15. Ground 2 argues that the Judge erred in finding that the appellant's stay here had not been precarious. It was the respondent's case that the appellant's status here was precarious and as such section 117B (5) applied.

16. I heard oral submissions from both parties. Mr Tarlow indicated that he relied on the grounds of appeal and the case law cited therein. The family chose to remain in the UK and it was a choice available to them to return to Bolivia.

17. Mr Harris submitted that the Secretary of State disagrees with the findings of the Judge, but the grounds failed to show that the decision was perverse. It is clear, having considered the determination as a whole, that the Judge followed the recommended path and was aware of the relevant legal aspects of the appeal. He accepted that paragraph 51(i) was not a viable prospect and not relied upon by the Secretary of State. However, in his view this was not an error of law. The Judge was aware that the appellant and his family were lawfully present in the UK. He accepted that there was a distinction between a British citizen child and a non-EEA citizen child. However, a child's citizenship is not determinative. The Judge was clearly aware of the relevant jurisprudence and specific reference was made to [45], [47] and [61] of the determination.


Conclusions

18. Ground 1 focuses on the Judge's findings at [51(i)] of the determination (see [9] above).

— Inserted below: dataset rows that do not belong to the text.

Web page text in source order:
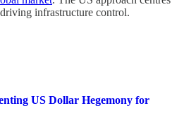
infrastructure control.
US Dollar Hegemony for
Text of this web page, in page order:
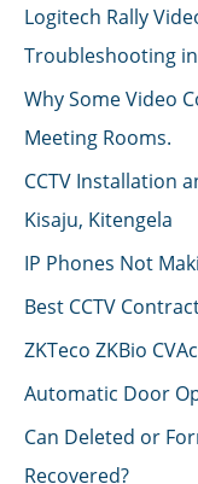
Logitech Rally
Troubleshooting
Why Some Video
Meeting Rooms.
CCTV Installation
Kisaju, Kitengela
IP Phones Not
Best CCTV
ZKTeco ZKBio
Automatic Door
Can Deleted or
Recovered?
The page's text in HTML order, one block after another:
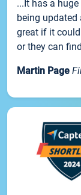
...It has a
being updated
great if it
or they can
Martin Page

19. In my view the grounds are misconceived in focusing on [51](i). The Secretary of State was not proposing that the appellant and his eldest son would return together to Bolivia leaving the remaining members of the family here. This was not a relevant consideration for the First-tier Tribunal. However, when the determination is read as a whole it is clear that the Judge did not restrict his assessment of reasonableness to this scenario. He considered at some length the best interests of the children with particular emphasis on the eldest child and he gave adequate reasons why it would not be in the child's best interests to return to Bolivia and why it would not be reasonable to expect him to leave the UK. I refer specifically to [51(ii)], [61], [62], [63], [67], [76] and [77].

20. It is clear that the Judge recognised the distinction between British citizen children and non EEA Children. However, he also recognised the significance of seven years' residence (this is recognised as a significant period in the Immigration Rules). He noted that the appellant's eldest child had been here for nine years. He properly directed himself at [60].

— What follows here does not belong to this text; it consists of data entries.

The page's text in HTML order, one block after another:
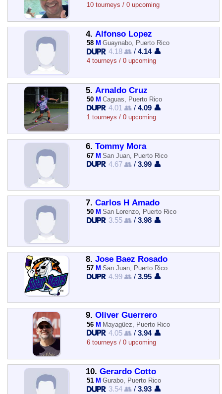
10 tourneys / 0 upcoming
4. Alfonso Lopez
58 M Guaynabo, Puerto Rico
4.18 👥 /4.14 👤
4 tourneys / 0 upcoming
5. Arnaldo Cruz
50 M Caguas, Puerto Rico
4.01 👥 /4.09 👤
1 tourneys / 0 upcoming
6. Tommy Mora
67 M San Juan, Puerto Rico
4.67 👥 /3.99 👤
7. Carlos H Amado
50 M San Lorenzo, Puerto Rico
3.55 👥 /3.98 👤
8. Jose Baez Rosado
57 M San Juan, Puerto Rico
4.99 👥 /3.95 👤
9. Oliver Guerrero
56 M Mayagüez, Puerto Rico
4.05 👥 /3.94 👤
6 tourneys / 0 upcoming
10. Gerardo Cotto
51 M Gurabo, Puerto Rico
3.54 👥 /3.93 👤
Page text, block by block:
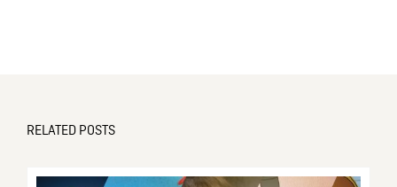
RELATED POSTS
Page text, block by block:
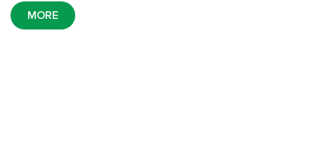
MORE
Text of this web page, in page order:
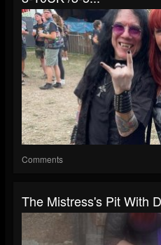
Comments
The Mistress's Pit With
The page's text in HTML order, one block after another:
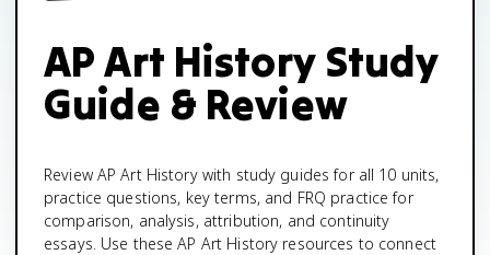
AP Art History Study
Guide & Review
Review AP Art History with study guides for all 10 units,
practice questions, key terms, and FRQ practice for
comparison, analysis, attribution, and continuity
essays. Use these AP Art History resources to connect
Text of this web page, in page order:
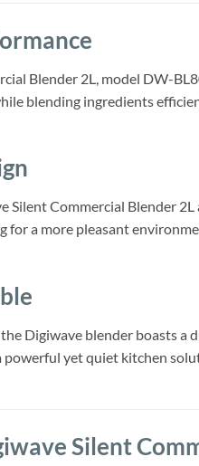
Blender 2L, model DW-
blending ingredients
Silent Commercial Blender
for a more pleasant
Digiwave blender boasts a
powerful yet quiet kitchen
Silent

21. The grounds do not establish that the decision (that it would be unreasonable to expect the eldest child to leave the UK) is irrational or perverse or inconsistent with established jurisprudence. The eldest child is a qualifying child for the purposes of the 2002 Act and in these circumstances (having found that it was not reasonable for him to leave the UK) it follows that the appellant would satisfy paragraph 276ADE of the Immigration Rules. On this basis it was open to the Judge to allow the appeal. Having concluded that it was not reasonable to expect the eldest child to leave the UK the appellants appeal has to succeed under Article 8 pursuant to section 117B (6) of the 2002 Act.

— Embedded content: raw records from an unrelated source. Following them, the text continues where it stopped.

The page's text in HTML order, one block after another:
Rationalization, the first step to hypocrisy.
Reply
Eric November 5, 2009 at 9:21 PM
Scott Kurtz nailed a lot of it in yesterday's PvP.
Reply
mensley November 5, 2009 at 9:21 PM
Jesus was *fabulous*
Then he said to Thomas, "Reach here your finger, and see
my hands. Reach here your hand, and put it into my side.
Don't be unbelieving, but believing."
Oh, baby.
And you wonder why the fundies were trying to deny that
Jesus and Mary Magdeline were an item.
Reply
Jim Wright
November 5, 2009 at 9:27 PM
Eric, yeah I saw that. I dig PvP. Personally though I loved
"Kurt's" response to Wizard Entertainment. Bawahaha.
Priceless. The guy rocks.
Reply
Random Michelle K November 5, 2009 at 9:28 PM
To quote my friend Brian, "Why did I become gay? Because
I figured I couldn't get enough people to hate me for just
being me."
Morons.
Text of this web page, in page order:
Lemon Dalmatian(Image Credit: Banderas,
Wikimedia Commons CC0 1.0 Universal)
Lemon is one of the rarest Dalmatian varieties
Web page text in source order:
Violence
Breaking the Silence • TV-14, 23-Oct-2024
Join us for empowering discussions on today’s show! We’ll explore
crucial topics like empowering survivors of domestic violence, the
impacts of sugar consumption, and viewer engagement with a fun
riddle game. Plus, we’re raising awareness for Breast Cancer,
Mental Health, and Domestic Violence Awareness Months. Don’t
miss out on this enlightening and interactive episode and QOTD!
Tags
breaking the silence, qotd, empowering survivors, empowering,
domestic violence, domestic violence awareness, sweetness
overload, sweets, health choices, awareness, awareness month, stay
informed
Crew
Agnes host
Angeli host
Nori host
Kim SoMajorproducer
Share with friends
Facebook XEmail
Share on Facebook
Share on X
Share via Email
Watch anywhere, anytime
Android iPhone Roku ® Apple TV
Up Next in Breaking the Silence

22. There was no material error of law. I maintain the decision of First-tier Tribunal Judge Herbert to allow the appellant's appeal and dismiss the application of the Secretary of State. I have made an anonymity direction in the light of the appellant's children.

Direction Regarding Anonymity - Rule 14 of the Tribunal Procedure (Upper Tribunal) Rules 2008

Unless and until a Tribunal or court directs otherwise, the Appellant is granted anonymity. No report of these proceedings shall directly or indirectly identify him or any member of their family. This direction applies both to the Appellant and to the Respondent. Failure to comply with this direction could lead to contempt of court proceedings.